Волконский сидел, уставившись в пустоту. Он был раздавлен.
В его глазах читался внутренний конфликт. Гордость аристократа, который никогда не признаёт ошибок, сражалась с долгом врача.
Признать мою правоту — значит признать своё полное поражение, уничтожить своё эго. Но не признать — означало сознательно убить пациента.
Давай, Волконский. Сделай выбор. Покажи мне, что в тебе есть хоть что-то, кроме спеси.
Тишина в кабинете была оглушительной. Слышно было только хриплое дыхание Михаила Степановича и капанье крови на пол.
Наконец Волконский поднял голову. В его глазах больше не было гордости — только усталость и решимость.
— Катя, — его голос был хриплым, — пенициллин. Десять миллионов единиц. Разведи в двухстах миллилитрах физиологического раствора. Вводить внутривенно капельно за тридцать минут.
— Есть! — Катя, которая всё это время стояла, замерев от ужаса, сорвалась с места и побежала к двери.
— И вызови инфекциониста! — крикнул ей вслед Волконский. — Пациента нужно изолировать. Лептоспироз заразен, хоть и не передается от человека к человеку напрямую.
— И возьми кровь на реакцию микроагглютинации с живыми культурами лептоспир, — добавил я. — И на ПЦР, если есть возможность. Для официального подтверждения диагноза.
Через пятнадцать минут Михаилу Сергеевичу уже капали пенициллин.
Носовое кровотечение удалось остановить тугой тампонадой, температура начала медленно ползти вниз после литической смеси — анальгина с димедролом.
Боли в икрах немного стихли после введения трамадола.
Экстренный анализ мочи, который принесла запыхавшаяся лаборантка, подтвердил мои худшие опасения: белок в моче — три грамма на литр, микроскопические «слепки» почечных канальцев, говорящие об их повреждении, скрытая кровь в моче.
Классические признаки лептоспирозного поражения почек. Всё как по учебнику.
— Ты прав, — тихо сказал Волконский, когда мы остались вдвоем в палате. Он сидел, ссутулившись, и выглядел на десять лет старше. — Это действительно лептоспироз. Все сходится. Я отправил кровь на серологию — РМА и РМАЛ. Но это формальность. Клиническая картина однозначная.
— Бывает, — я пожал плечами, наливая себе чай из электрочайника. Великодушие победителя — лучший способ закрепить победу. — Редкие болезни потому и редкие, что мы о них забываем.

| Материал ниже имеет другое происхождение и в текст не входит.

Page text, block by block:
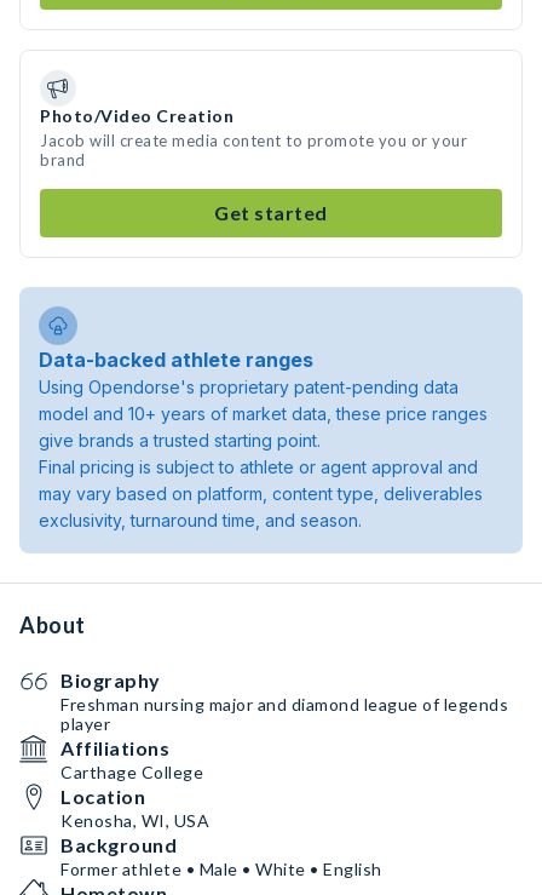
Photo/Video Creation
Jacob will create media content to promote you or your
brand
Get started
Data-backed athlete ranges
Using Opendorse's proprietary patent-pending data
model and 10+ years of market data, these price ranges
give brands a trusted starting point.
Final pricing is subject to athlete or agent approval and
may vary based on platform, content type, deliverables
exclusivity, turnaround time, and season.
About
Biography
Freshman nursing major and diamond league of legends
player
Affiliations
Carthage College
Location
Kenosha, WI, USA
Background
Former athlete • Male • White • English
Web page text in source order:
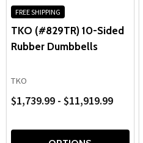
FREE SHIPPING
TKO (#829TR) 10-Sided
Rubber Dumbbells
TKO
$1,739.99 - $11,919.99
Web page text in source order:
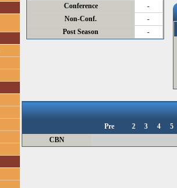
Conference
-
Non-Conf.
-
Post Season
-
Pre 2 3 4
5
CBN
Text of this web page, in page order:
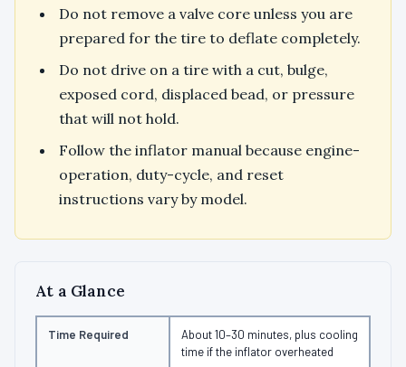
Do not remove a valve core unless you are
prepared for the tire to deflate completely.
Do not drive on a tire with a cut, bulge,
exposed cord, displaced bead, or pressure
that will not hold.
Follow the inflator manual because engine-
operation, duty-cycle, and reset
instructions vary by model.
At a Glance
Time Required
About 10–30 minutes, plus cooling
time if the inflator overheated
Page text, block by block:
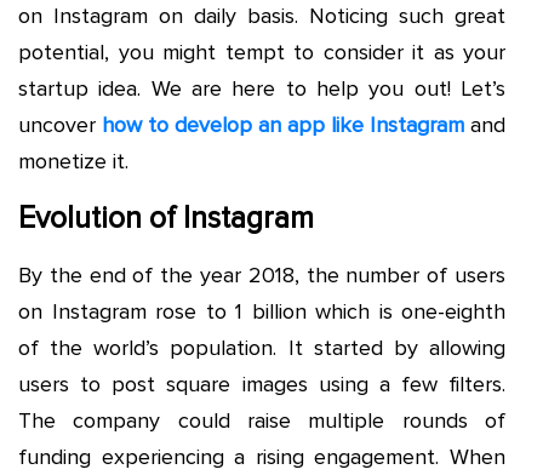
on Instagram on daily basis. Noticing such great
potential, you might tempt to consider it as your
startup idea. We are here to help you out! Let’s
uncover how to develop an app like Instagram and
monetize it.
Evolution of Instagram
By the end of the year 2018, the number of users
on Instagram rose to 1 billion which is one-eighth
of the world’s population. It started by allowing
users to post square images using a few filters.
The company could raise multiple rounds of
funding experiencing a rising engagement. When
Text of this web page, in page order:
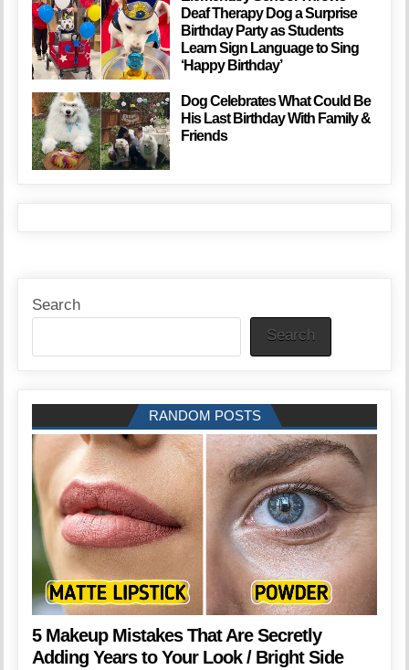
Deaf Therapy Dog a Surprise
Birthday Party as Students
Learn Sign Language to Sing
‘Happy Birthday’
Dog Celebrates What Could Be
His Last Birthday With Family &
Friends
Search
Search
RANDOM POSTS
5 Makeup Mistakes That Are Secretly
Adding Years to Your Look / Bright Side

— Дело не в этом, — Волконский смотрел в окно, где уже зажигались вечерние огни Москвы. — Ты увидел системную картину, а я зациклился на печени. Ты собрал эпидемиологический анамнез, а я поленился. Ты остался хладнокровен, а я запаниковал.
Неожиданно.
Он не оправдывается, а анализирует. Это признак не просто ума, а силы. Он опаснее, чем я думал. Сломленный враг — безопасный враг. Враг, который учится на своих ошибках — это будущая угроза.
— Все мы ошибаемся, — дипломатично сказал я. — Важно вовремя признать ошибку.
— Нет, ты не понимаешь, — он повернулся ко мне, и в его глазах я увидел холодный блеск исследовательского интереса. — Я наблюдал за тобой. Ты ЗНАЛ, что это лептоспироз еще до того, как начался криз. Ты просто ждал, пока симптомы проявятся, чтобы подтвердить свою правоту. Как?